**Your task:** Go over the lines below, and when one contains the word "still", copy it.

[Data extracted from a collection]
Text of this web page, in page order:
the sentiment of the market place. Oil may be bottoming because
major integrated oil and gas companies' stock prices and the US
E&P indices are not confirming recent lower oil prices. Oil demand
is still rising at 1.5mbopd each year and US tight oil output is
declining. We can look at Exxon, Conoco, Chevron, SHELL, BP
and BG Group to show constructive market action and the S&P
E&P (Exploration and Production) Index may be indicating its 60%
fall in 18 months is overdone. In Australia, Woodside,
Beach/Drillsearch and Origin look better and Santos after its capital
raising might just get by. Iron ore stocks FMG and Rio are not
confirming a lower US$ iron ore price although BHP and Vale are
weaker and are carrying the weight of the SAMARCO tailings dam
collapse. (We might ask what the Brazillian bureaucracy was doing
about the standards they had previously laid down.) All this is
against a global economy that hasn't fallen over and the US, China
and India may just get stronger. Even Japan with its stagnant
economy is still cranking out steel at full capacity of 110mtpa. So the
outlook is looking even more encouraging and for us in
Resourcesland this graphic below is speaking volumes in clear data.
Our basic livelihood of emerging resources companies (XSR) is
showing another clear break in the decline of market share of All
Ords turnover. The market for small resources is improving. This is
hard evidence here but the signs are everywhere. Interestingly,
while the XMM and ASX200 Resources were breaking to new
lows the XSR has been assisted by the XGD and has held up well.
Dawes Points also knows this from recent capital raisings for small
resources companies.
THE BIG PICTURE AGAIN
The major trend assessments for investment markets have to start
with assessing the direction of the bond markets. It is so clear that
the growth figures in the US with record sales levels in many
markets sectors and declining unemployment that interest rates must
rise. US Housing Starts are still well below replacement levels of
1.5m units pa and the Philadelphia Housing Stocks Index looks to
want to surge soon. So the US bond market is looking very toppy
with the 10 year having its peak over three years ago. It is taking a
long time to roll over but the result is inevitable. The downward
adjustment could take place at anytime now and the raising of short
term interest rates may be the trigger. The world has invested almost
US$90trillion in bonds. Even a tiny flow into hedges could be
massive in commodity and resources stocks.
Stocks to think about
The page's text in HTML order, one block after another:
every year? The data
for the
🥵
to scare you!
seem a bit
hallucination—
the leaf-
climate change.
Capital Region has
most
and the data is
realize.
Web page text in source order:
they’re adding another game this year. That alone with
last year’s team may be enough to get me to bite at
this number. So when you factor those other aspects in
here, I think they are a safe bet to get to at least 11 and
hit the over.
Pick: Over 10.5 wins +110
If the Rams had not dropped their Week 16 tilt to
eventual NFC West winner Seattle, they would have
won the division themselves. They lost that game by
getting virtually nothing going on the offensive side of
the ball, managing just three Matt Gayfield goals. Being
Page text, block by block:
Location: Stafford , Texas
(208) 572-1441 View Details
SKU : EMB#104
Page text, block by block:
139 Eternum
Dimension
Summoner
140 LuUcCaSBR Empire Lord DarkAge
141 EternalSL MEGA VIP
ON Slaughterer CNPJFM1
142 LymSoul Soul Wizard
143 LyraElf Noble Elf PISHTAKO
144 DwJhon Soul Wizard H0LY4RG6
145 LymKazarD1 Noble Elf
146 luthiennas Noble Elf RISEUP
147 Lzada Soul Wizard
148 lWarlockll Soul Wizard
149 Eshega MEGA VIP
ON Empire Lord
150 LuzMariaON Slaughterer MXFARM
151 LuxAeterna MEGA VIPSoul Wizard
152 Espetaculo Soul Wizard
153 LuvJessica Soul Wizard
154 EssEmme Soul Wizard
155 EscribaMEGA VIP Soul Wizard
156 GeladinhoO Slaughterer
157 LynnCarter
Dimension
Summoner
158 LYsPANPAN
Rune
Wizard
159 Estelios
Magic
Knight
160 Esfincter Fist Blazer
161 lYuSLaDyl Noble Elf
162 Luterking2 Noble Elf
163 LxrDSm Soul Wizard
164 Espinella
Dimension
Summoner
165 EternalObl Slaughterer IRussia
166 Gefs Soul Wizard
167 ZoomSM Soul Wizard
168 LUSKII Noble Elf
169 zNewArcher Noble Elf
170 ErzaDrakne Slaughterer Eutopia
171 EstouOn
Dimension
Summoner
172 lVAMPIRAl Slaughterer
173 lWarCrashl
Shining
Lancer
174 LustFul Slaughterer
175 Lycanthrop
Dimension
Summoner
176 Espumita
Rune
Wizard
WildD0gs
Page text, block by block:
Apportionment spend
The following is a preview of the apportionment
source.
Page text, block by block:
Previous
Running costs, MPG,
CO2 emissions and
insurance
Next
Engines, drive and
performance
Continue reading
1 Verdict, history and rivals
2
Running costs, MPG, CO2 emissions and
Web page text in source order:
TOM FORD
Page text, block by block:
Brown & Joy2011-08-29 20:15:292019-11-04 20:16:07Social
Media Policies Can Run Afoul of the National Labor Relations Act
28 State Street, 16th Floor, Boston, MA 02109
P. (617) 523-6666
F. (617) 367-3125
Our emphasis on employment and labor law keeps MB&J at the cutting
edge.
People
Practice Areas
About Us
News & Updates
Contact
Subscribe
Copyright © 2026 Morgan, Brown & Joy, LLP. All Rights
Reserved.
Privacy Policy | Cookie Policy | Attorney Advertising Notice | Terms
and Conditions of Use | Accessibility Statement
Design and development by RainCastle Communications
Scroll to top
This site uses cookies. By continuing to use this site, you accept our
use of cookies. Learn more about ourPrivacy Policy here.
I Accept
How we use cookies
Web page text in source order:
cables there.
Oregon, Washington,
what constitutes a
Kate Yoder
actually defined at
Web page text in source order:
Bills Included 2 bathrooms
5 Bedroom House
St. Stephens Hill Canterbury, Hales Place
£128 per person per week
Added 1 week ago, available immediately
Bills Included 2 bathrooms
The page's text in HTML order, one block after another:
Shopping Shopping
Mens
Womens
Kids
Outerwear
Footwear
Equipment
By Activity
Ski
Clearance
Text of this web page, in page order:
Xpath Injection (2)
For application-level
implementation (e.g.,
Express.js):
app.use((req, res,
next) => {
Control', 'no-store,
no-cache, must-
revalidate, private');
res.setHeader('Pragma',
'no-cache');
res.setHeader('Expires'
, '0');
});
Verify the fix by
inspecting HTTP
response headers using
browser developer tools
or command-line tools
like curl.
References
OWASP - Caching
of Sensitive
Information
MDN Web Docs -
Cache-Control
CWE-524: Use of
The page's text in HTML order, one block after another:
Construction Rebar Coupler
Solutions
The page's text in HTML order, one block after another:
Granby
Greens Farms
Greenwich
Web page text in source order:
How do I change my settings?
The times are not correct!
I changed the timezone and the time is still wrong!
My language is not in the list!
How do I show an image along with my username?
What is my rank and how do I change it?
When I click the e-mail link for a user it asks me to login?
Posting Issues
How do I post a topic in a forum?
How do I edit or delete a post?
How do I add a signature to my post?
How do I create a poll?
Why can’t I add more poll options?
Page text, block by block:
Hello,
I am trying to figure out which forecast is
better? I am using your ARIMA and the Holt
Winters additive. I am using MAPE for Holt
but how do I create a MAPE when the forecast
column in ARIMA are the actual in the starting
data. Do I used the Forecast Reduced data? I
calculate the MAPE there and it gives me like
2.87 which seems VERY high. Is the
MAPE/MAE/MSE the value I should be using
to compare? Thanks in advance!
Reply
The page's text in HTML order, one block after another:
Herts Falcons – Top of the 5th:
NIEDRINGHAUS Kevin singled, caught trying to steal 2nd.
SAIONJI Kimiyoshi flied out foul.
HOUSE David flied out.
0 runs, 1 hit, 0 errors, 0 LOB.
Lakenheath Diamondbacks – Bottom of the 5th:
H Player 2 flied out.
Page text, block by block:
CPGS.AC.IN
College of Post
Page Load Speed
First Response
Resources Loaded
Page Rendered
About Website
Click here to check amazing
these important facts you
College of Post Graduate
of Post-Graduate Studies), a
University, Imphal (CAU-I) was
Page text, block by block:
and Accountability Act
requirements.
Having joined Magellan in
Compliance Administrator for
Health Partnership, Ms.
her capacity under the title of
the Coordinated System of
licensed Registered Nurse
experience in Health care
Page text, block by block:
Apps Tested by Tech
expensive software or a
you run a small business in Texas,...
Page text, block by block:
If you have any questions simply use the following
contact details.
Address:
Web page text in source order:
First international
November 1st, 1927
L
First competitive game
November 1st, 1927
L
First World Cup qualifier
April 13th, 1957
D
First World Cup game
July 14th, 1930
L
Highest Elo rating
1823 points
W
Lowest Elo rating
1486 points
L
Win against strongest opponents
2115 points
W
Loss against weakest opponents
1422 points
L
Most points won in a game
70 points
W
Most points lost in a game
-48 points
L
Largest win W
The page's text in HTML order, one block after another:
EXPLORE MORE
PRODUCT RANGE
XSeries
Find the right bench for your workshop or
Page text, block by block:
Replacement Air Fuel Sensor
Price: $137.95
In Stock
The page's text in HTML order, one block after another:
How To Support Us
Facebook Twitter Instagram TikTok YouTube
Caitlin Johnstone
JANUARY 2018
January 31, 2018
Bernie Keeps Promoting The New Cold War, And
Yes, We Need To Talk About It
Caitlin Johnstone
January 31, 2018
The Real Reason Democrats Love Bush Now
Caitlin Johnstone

**Result for this exercise:**
is still rising at 1.5mbopd each year and US tight oil output is
economy is still cranking out steel at full capacity of 110mtpa. So the
rise. US Housing Starts are still well below replacement levels of
I changed the timezone and the time is still wrong!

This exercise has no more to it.